For me it would be not buying mixed-up bulk sets to rebuild and sell as used
complete sets. I didn't realise just HOW MUCH TIME it takes to check each
part, find / order replacements, list, store, package and post each one. Return
on investment for most sets is so poor if they come in mixed-up bulk lots that
even if the Lego was given to me for FREE I still don't think it would be
worth the time in most cases (unless the sets are rare / expensive!). Deffo not
worth it for City sets and similar though...

Probably the single dumbest thing I did comes with a caveat.

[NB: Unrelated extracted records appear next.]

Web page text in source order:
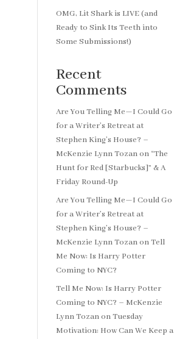
OMG, Lit Shark is LIVE (and
Ready to Sink Its Teeth into
Some Submissions!)
Recent
Comments
Are You Telling Me—I Could Go
for a Writer’s Retreat at
Stephen King’s House? –
McKenzie Lynn Tozanon “The
Hunt for Red [Starbucks]” & A
Friday Round-Up
Are You Telling Me—I Could Go
for a Writer’s Retreat at
Stephen King’s House? –
McKenzie Lynn TozanonTell
Me Now: Is Harry Potter
Coming to NYC?
Tell Me Now: Is Harry Potter
Coming to NYC? – McKenzie
Lynn TozanonTuesday
Motivation: How Can We Keep a
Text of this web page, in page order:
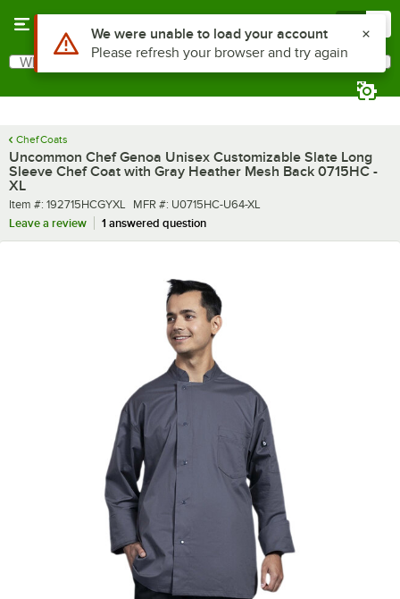
Search
What are you looking for?
Chef Coats
Uncommon Chef Genoa Unisex Customizable Slate Long
Sleeve Chef Coat with Gray Heather Mesh Back 0715HC -
XL
Item number
Item #: 192715HCGYXL MFR number
MFR #: U0715HC-U64-XL
Leave a review
1 answered question
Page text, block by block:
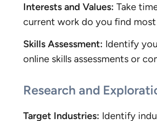
Interests and Values: Take
current work do you find
Skills Assessment: Identify
online skills assessments or
Research and
Target Industries: Identify
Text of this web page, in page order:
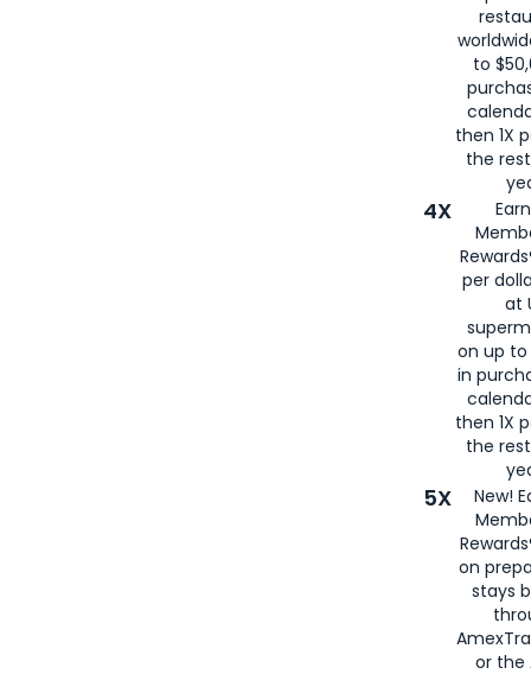
to
then 1X
the
4X
per
at
on up to
in
then 1X
the
5X
New!
on
stays
or the
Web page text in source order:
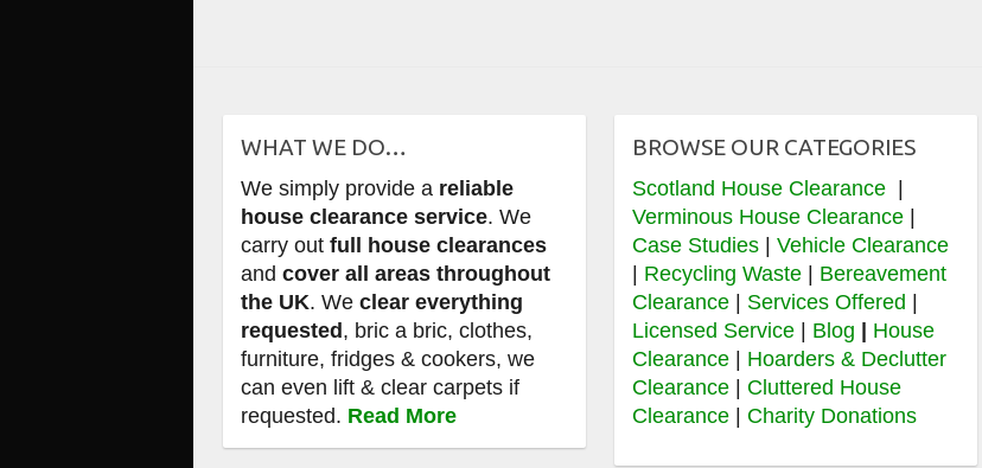
WHAT WE DO…
We simply provide a reliable
house clearance service. We
carry outfull house clearances
andcover all areas throughout
the UK. Weclear everything
requested , bric a bric, clothes,
furniture, fridges & cookers, we
can even lift & clear carpets if
requested. Read More
BROWSE OUR CATEGORIES
Scotland House Clearance
Verminous House Clearance
Case Studies |Vehicle Clearance
Recycling Waste
Bereavement
Clearance
Services Offered
Licensed Service
Blog
House
Clearance
Hoarders & Declutter
Clearance
Cluttered House
Clearance
Charity Donations
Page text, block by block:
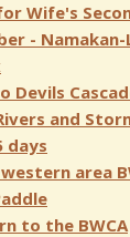
Wife's
- Namakan-
Devils
and
days
area
to the BWCA
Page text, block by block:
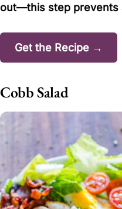
out—this step prevents
Get the Recipe →
Cobb Salad
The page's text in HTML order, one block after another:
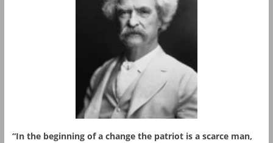
“In the beginning of a change the patriot is a scarce man,
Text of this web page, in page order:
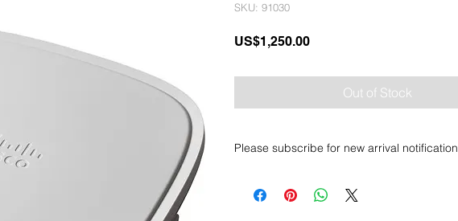
SKU: 91030
US$1,250.00Price
Out of Stock
Please subscribe for new arrival notification
sales department for wholesale prices!
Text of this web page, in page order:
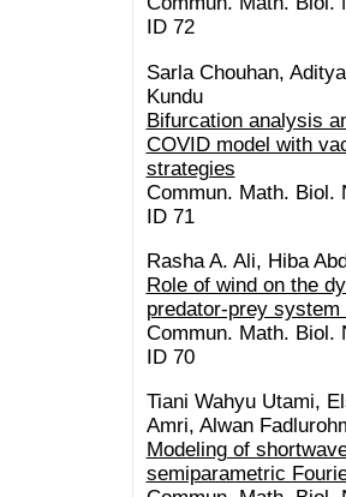
ID 72
Sarla Chouhan,
Kundu
Bifurcation analysis
COVID model with
strategies
Commun. Math. Biol.
ID 71
Rasha A. Ali, Hiba
Role of wind on the
predator-prey
Commun. Math. Biol.
ID 70
Tiani Wahyu Utami,
Amri, Alwan
Modeling of
semiparametric
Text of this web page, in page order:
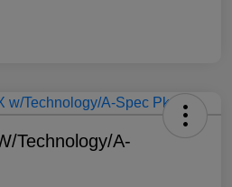
Technology/A-
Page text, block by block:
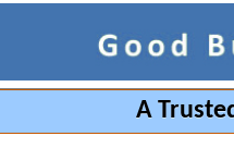
A

Once things started taking off with my own personal leftover new pieces, I spent
a couple grand buying new inventory to part out and adding as I went. I saw
things scaling up with larger orders so I went ahead listed EVERYTHING despite
having 24 sets that still needed parted out.

It actually works okay for sets that are
unfortunately did this with a few City Gardens and Hogwarts Castles which are
~6000 pieces... And of course everyone wanted the few rare pieces that come
in those sets. I sold a lot of parts but the time it took to skim through the
instruction books to find part to find the bag was a pain in the butt. Then
there was the issue with having multiple open bags in the box dropping pieces
which slowed down the parting out process.

Not doing that again.
 Author: SylvainLS View Messages Posted By SylvainLS
 Posted: Jan 12, 2022 13:47
 Subject: Re: What Would You Do Different?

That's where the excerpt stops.